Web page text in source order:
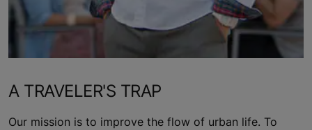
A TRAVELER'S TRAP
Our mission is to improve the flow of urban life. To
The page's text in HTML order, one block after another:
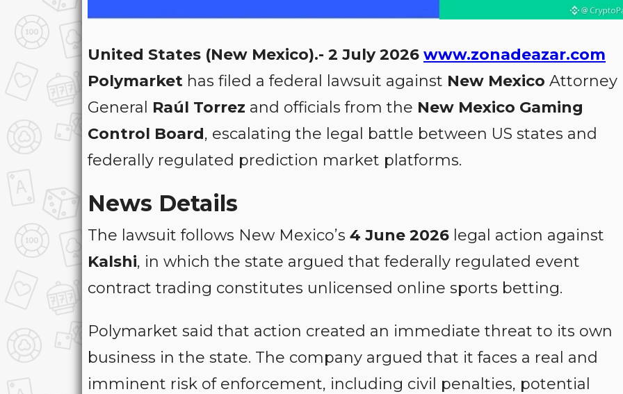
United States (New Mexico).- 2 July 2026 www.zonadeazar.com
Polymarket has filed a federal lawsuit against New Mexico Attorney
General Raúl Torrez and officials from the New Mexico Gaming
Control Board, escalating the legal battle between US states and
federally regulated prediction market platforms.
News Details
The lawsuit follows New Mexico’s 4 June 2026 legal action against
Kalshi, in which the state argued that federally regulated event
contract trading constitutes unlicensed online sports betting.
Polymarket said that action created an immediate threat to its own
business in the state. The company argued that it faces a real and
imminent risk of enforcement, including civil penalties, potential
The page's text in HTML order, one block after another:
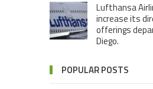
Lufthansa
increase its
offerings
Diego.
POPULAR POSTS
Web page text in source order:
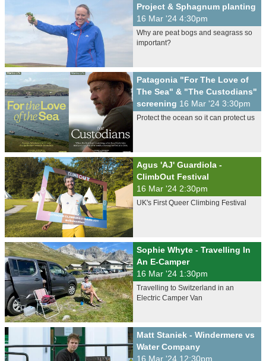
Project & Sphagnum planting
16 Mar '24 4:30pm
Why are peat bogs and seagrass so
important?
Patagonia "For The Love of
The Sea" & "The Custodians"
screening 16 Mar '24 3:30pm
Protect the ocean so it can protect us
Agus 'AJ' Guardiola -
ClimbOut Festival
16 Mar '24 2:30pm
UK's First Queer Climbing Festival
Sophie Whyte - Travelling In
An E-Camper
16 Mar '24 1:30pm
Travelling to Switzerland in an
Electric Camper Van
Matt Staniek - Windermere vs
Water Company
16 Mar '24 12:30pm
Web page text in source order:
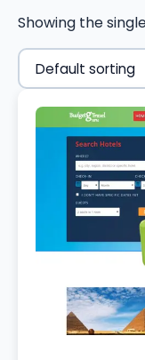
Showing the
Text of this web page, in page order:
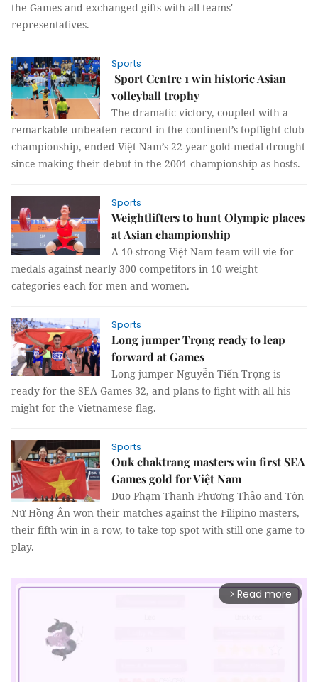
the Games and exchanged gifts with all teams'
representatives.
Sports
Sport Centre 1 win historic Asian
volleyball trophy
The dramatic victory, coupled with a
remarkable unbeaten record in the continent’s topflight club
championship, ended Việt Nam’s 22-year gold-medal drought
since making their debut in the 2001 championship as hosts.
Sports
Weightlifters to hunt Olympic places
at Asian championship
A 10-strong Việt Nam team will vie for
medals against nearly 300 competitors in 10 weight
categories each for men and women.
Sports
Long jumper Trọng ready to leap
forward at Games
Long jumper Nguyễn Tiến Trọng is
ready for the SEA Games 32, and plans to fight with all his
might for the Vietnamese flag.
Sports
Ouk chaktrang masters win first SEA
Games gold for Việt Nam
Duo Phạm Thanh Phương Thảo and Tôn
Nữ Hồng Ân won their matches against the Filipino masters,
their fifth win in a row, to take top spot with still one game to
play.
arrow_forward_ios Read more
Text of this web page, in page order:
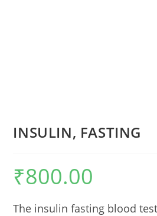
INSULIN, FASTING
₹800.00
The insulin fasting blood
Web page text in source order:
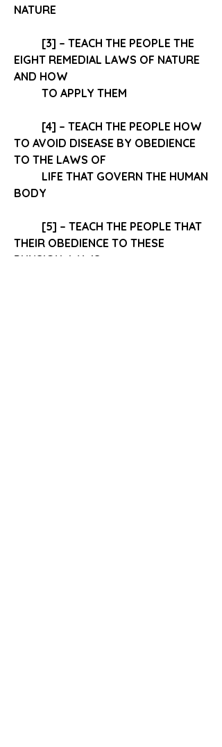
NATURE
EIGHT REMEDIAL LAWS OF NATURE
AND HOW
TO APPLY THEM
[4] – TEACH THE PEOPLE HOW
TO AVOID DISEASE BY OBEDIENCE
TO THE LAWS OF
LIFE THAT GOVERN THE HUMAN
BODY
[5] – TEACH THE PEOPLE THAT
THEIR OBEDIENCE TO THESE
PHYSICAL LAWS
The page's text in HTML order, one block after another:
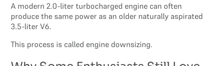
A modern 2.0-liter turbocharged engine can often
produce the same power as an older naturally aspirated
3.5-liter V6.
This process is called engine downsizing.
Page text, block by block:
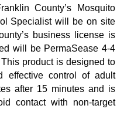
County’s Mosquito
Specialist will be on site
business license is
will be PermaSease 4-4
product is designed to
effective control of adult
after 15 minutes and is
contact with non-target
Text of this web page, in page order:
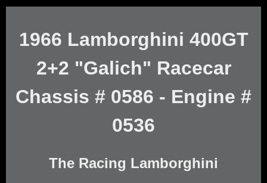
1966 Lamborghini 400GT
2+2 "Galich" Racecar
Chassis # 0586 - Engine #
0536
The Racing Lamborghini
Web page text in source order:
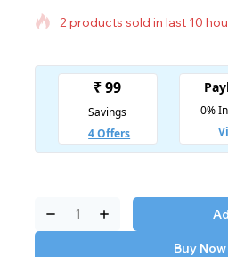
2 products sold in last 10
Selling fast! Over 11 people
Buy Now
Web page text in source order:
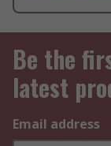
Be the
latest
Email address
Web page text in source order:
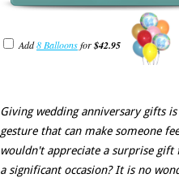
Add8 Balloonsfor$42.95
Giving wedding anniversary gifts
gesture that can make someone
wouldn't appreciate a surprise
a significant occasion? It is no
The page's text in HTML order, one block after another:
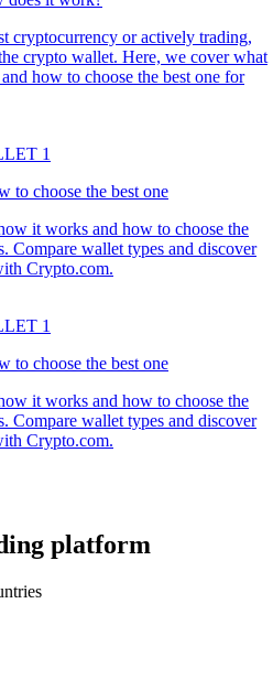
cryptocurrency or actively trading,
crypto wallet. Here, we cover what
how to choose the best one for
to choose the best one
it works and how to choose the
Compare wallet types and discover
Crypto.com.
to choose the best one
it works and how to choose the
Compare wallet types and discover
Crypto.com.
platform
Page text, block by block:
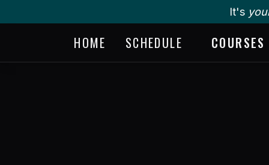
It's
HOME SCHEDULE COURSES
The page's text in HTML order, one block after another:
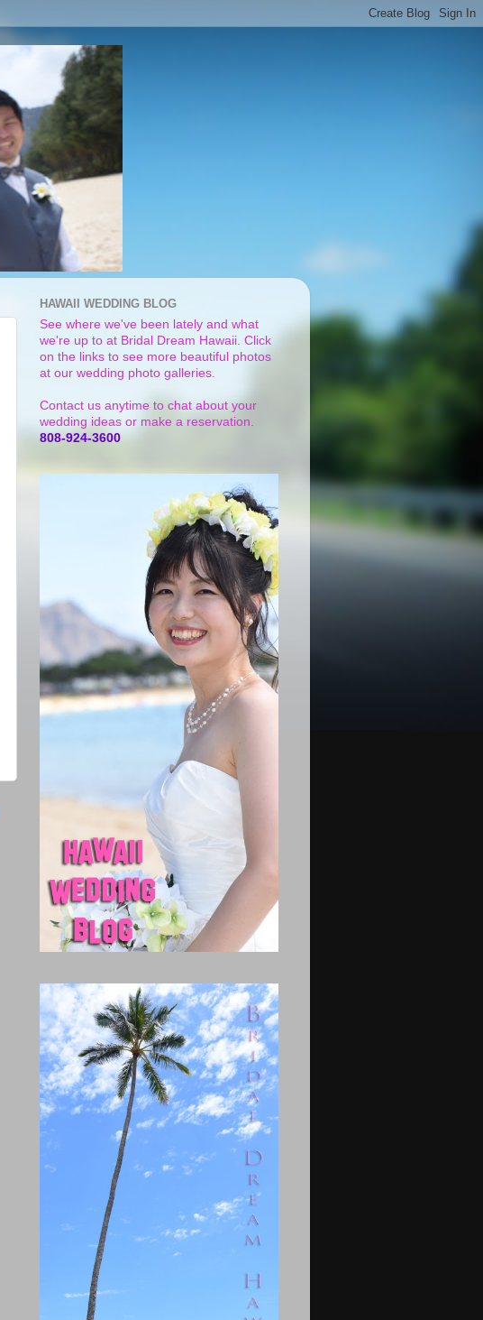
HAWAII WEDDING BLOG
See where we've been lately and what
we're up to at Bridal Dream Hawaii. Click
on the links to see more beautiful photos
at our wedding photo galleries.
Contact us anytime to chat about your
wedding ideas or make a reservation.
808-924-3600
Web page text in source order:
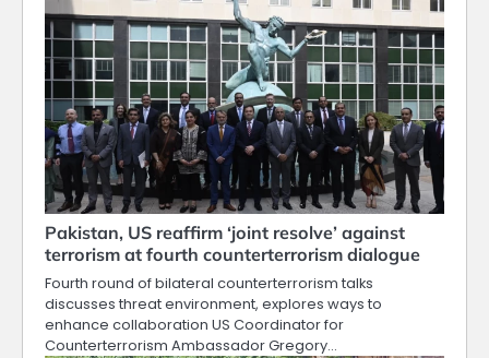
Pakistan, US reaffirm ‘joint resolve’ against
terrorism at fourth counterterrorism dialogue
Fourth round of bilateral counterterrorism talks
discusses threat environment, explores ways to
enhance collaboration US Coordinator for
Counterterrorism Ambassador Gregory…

:::

Task brief -
Leaving images out, please output every line of the data exactly.

Task response -
Web page text in source order:
A TRAVELER'S TRAP
Our mission is to improve the flow of urban life. To
The page's text in HTML order, one block after another:
United States (New Mexico).- 2 July 2026 www.zonadeazar.com
Polymarket has filed a federal lawsuit against New Mexico Attorney
General Raúl Torrez and officials from the New Mexico Gaming
Control Board, escalating the legal battle between US states and
federally regulated prediction market platforms.
News Details
The lawsuit follows New Mexico’s 4 June 2026 legal action against
Kalshi, in which the state argued that federally regulated event
contract trading constitutes unlicensed online sports betting.
Polymarket said that action created an immediate threat to its own
business in the state. The company argued that it faces a real and
imminent risk of enforcement, including civil penalties, potential
The page's text in HTML order, one block after another:
Lufthansa
increase its
offerings
Diego.
POPULAR POSTS
Web page text in source order:
Project & Sphagnum planting
16 Mar '24 4:30pm
Why are peat bogs and seagrass so
important?
Patagonia "For The Love of
The Sea" & "The Custodians"
screening 16 Mar '24 3:30pm
Protect the ocean so it can protect us
Agus 'AJ' Guardiola -
ClimbOut Festival
16 Mar '24 2:30pm
UK's First Queer Climbing Festival
Sophie Whyte - Travelling In
An E-Camper
16 Mar '24 1:30pm
Travelling to Switzerland in an
Electric Camper Van
Matt Staniek - Windermere vs
Water Company
16 Mar '24 12:30pm
Web page text in source order:
Showing the
Text of this web page, in page order:
the Games and exchanged gifts with all teams'
representatives.
Sports
Sport Centre 1 win historic Asian
volleyball trophy
The dramatic victory, coupled with a
remarkable unbeaten record in the continent’s topflight club
championship, ended Việt Nam’s 22-year gold-medal drought
since making their debut in the 2001 championship as hosts.
Sports
Weightlifters to hunt Olympic places
at Asian championship
A 10-strong Việt Nam team will vie for
medals against nearly 300 competitors in 10 weight
categories each for men and women.
Sports
Long jumper Trọng ready to leap
forward at Games
Long jumper Nguyễn Tiến Trọng is
ready for the SEA Games 32, and plans to fight with all his
might for the Vietnamese flag.
Sports
Ouk chaktrang masters win first SEA
Games gold for Việt Nam
Duo Phạm Thanh Phương Thảo and Tôn
Nữ Hồng Ân won their matches against the Filipino masters,
their fifth win in a row, to take top spot with still one game to
play.
arrow_forward_ios Read more
Text of this web page, in page order:
INSULIN, FASTING
₹800.00
The insulin fasting blood
Web page text in source order:
NATURE
EIGHT REMEDIAL LAWS OF NATURE
AND HOW
TO APPLY THEM
[4] – TEACH THE PEOPLE HOW
TO AVOID DISEASE BY OBEDIENCE
TO THE LAWS OF
LIFE THAT GOVERN THE HUMAN
BODY
[5] – TEACH THE PEOPLE THAT
THEIR OBEDIENCE TO THESE
PHYSICAL LAWS
The page's text in HTML order, one block after another:
A modern 2.0-liter turbocharged engine can often
produce the same power as an older naturally aspirated
3.5-liter V6.
This process is called engine downsizing.
Page text, block by block:
County’s Mosquito
Specialist will be on site
business license is
will be PermaSease 4-4
product is designed to
effective control of adult
after 15 minutes and is
contact with non-target
Text of this web page, in page order:
1966 Lamborghini 400GT
2+2 "Galich" Racecar
Chassis # 0586 - Engine #
0536
The Racing Lamborghini
Web page text in source order:
2 products sold in last 10
Selling fast! Over 11 people
Buy Now
Web page text in source order:
Be the
latest
Email address
Web page text in source order:
Add8 Balloonsfor$42.95
Giving wedding anniversary gifts
gesture that can make someone
wouldn't appreciate a surprise
a significant occasion? It is no
The page's text in HTML order, one block after another:
cryptocurrency or actively trading,
crypto wallet. Here, we cover what
how to choose the best one for
to choose the best one
it works and how to choose the
Compare wallet types and discover
Crypto.com.
to choose the best one
it works and how to choose the
Compare wallet types and discover
Crypto.com.
platform
Page text, block by block:
It's
HOME SCHEDULE COURSES
The page's text in HTML order, one block after another:
HAWAII WEDDING BLOG
See where we've been lately and what
we're up to at Bridal Dream Hawaii. Click
on the links to see more beautiful photos
at our wedding photo galleries.
Contact us anytime to chat about your
wedding ideas or make a reservation.
808-924-3600
Web page text in source order:
Pakistan, US reaffirm ‘joint resolve’ against
terrorism at fourth counterterrorism dialogue
Fourth round of bilateral counterterrorism talks
discusses threat environment, explores ways to
enhance collaboration US Coordinator for
Counterterrorism Ambassador Gregory…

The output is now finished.